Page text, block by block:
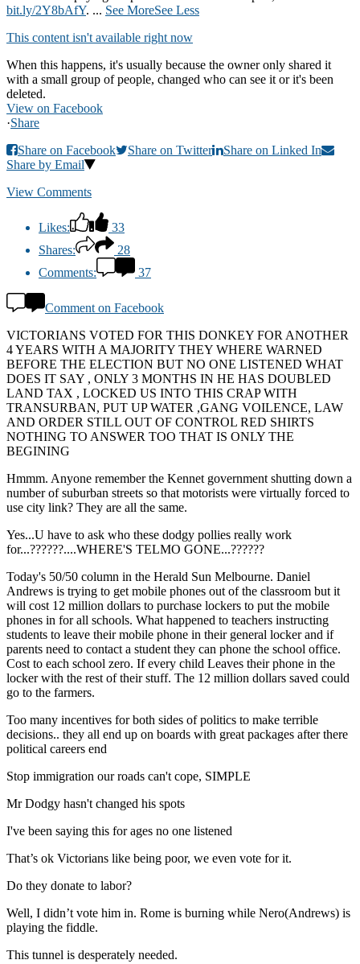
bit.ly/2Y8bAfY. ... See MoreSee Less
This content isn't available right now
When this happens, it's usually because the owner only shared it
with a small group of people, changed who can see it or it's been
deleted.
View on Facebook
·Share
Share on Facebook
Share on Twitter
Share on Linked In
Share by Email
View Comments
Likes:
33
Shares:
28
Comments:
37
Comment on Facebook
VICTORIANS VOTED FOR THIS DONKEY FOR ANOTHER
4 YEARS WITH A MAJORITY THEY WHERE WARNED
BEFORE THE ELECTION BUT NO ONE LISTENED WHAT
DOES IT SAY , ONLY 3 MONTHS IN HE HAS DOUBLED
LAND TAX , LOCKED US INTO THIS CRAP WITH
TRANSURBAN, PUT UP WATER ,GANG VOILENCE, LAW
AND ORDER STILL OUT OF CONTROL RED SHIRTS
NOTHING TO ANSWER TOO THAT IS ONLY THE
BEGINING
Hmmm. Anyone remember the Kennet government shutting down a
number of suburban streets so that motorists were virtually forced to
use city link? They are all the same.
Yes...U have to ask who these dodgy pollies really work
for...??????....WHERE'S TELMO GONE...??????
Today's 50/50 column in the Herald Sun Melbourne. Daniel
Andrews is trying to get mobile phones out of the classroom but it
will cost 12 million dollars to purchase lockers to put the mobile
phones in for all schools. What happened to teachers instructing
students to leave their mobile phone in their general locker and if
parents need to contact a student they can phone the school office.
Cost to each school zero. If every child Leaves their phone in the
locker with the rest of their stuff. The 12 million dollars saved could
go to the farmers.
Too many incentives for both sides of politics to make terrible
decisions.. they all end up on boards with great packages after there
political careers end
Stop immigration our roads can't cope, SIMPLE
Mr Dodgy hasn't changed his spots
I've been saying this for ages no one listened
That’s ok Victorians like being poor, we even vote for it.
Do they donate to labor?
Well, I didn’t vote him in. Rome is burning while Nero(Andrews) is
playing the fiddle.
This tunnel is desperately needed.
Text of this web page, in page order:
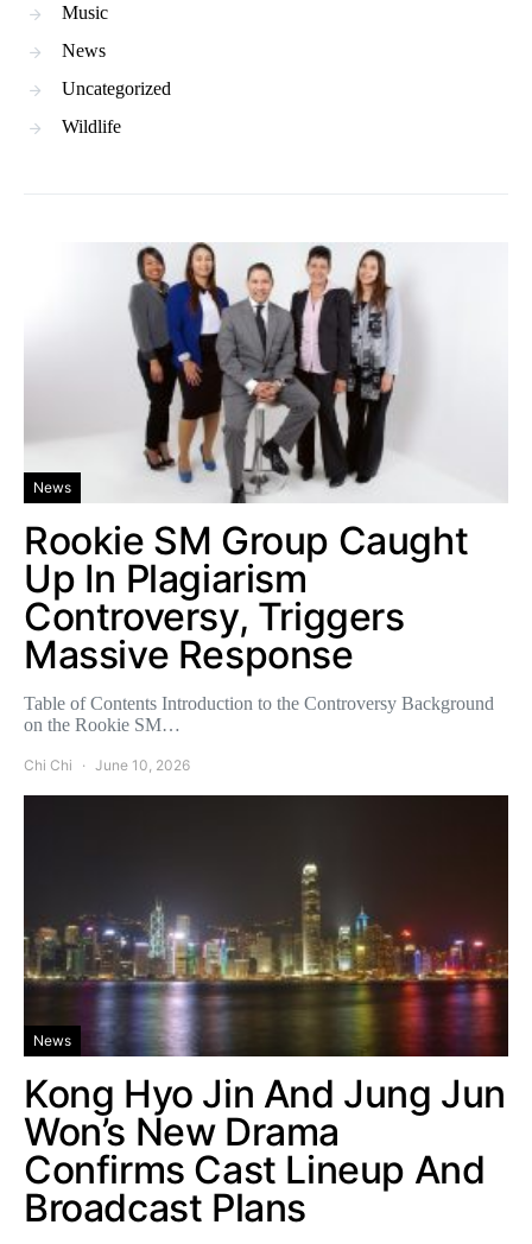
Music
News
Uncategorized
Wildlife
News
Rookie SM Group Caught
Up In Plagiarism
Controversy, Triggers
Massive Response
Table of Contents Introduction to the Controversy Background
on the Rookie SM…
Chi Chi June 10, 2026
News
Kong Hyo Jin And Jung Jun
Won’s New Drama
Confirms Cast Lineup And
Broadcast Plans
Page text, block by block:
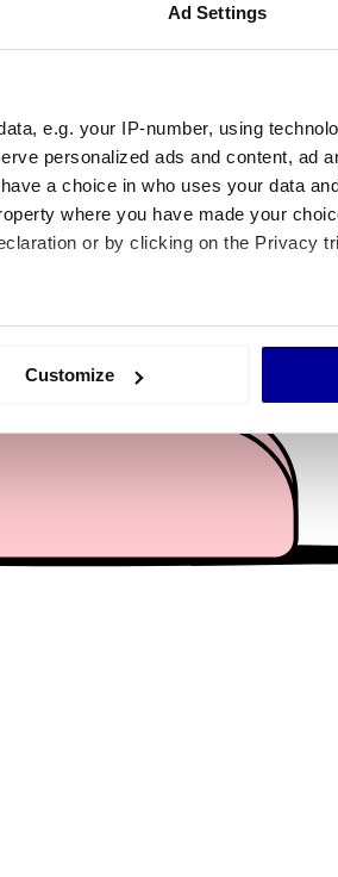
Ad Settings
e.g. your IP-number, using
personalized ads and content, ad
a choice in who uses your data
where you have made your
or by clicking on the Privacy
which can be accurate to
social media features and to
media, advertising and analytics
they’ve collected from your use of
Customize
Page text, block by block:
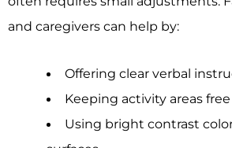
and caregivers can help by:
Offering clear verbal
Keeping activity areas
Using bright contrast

===

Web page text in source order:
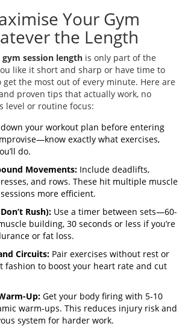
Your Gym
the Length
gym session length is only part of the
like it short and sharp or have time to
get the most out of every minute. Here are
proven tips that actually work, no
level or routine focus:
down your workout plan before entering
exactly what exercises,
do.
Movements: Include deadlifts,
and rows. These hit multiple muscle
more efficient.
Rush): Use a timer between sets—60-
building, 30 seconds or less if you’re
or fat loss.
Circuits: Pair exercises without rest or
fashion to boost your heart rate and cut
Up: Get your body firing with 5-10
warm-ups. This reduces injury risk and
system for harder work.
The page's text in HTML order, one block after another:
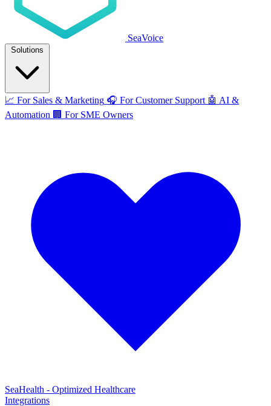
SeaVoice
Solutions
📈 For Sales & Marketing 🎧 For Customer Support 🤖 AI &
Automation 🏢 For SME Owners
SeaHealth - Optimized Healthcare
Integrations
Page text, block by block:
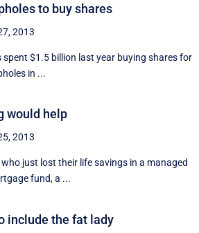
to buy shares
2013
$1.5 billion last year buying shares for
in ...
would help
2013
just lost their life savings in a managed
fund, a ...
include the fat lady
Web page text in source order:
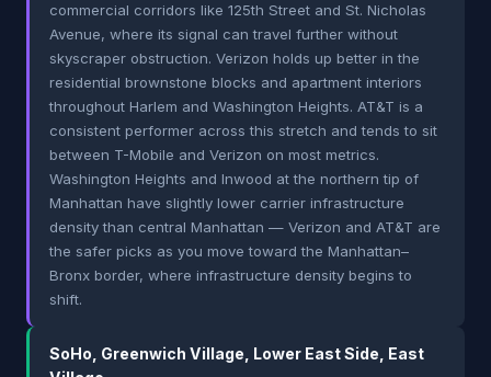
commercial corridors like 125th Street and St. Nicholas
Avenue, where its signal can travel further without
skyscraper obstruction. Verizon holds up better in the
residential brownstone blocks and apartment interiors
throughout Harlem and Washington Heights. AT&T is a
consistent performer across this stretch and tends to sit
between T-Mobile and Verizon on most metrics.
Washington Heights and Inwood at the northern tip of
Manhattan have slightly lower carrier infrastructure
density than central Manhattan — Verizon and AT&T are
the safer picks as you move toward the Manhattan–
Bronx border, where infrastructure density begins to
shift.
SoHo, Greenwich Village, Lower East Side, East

===

_Work required:_
Beginning with the line above that contains "4 YEARS WITH A MAJORITY THEY WHERE WARNED", copy each line exactly up to and including the line that contains "Do they donate to labor?", and go no further.

_Answer:_
4 YEARS WITH A MAJORITY THEY WHERE WARNED
BEFORE THE ELECTION BUT NO ONE LISTENED WHAT
DOES IT SAY , ONLY 3 MONTHS IN HE HAS DOUBLED
LAND TAX , LOCKED US INTO THIS CRAP WITH
TRANSURBAN, PUT UP WATER ,GANG VOILENCE, LAW
AND ORDER STILL OUT OF CONTROL RED SHIRTS
NOTHING TO ANSWER TOO THAT IS ONLY THE
BEGINING
Hmmm. Anyone remember the Kennet government shutting down a
number of suburban streets so that motorists were virtually forced to
use city link? They are all the same.
Yes...U have to ask who these dodgy pollies really work
for...??????....WHERE'S TELMO GONE...??????
Today's 50/50 column in the Herald Sun Melbourne. Daniel
Andrews is trying to get mobile phones out of the classroom but it
will cost 12 million dollars to purchase lockers to put the mobile
phones in for all schools. What happened to teachers instructing
students to leave their mobile phone in their general locker and if
parents need to contact a student they can phone the school office.
Cost to each school zero. If every child Leaves their phone in the
locker with the rest of their stuff. The 12 million dollars saved could
go to the farmers.
Too many incentives for both sides of politics to make terrible
decisions.. they all end up on boards with great packages after there
political careers end
Stop immigration our roads can't cope, SIMPLE
Mr Dodgy hasn't changed his spots
I've been saying this for ages no one listened
That’s ok Victorians like being poor, we even vote for it.
Do they donate to labor?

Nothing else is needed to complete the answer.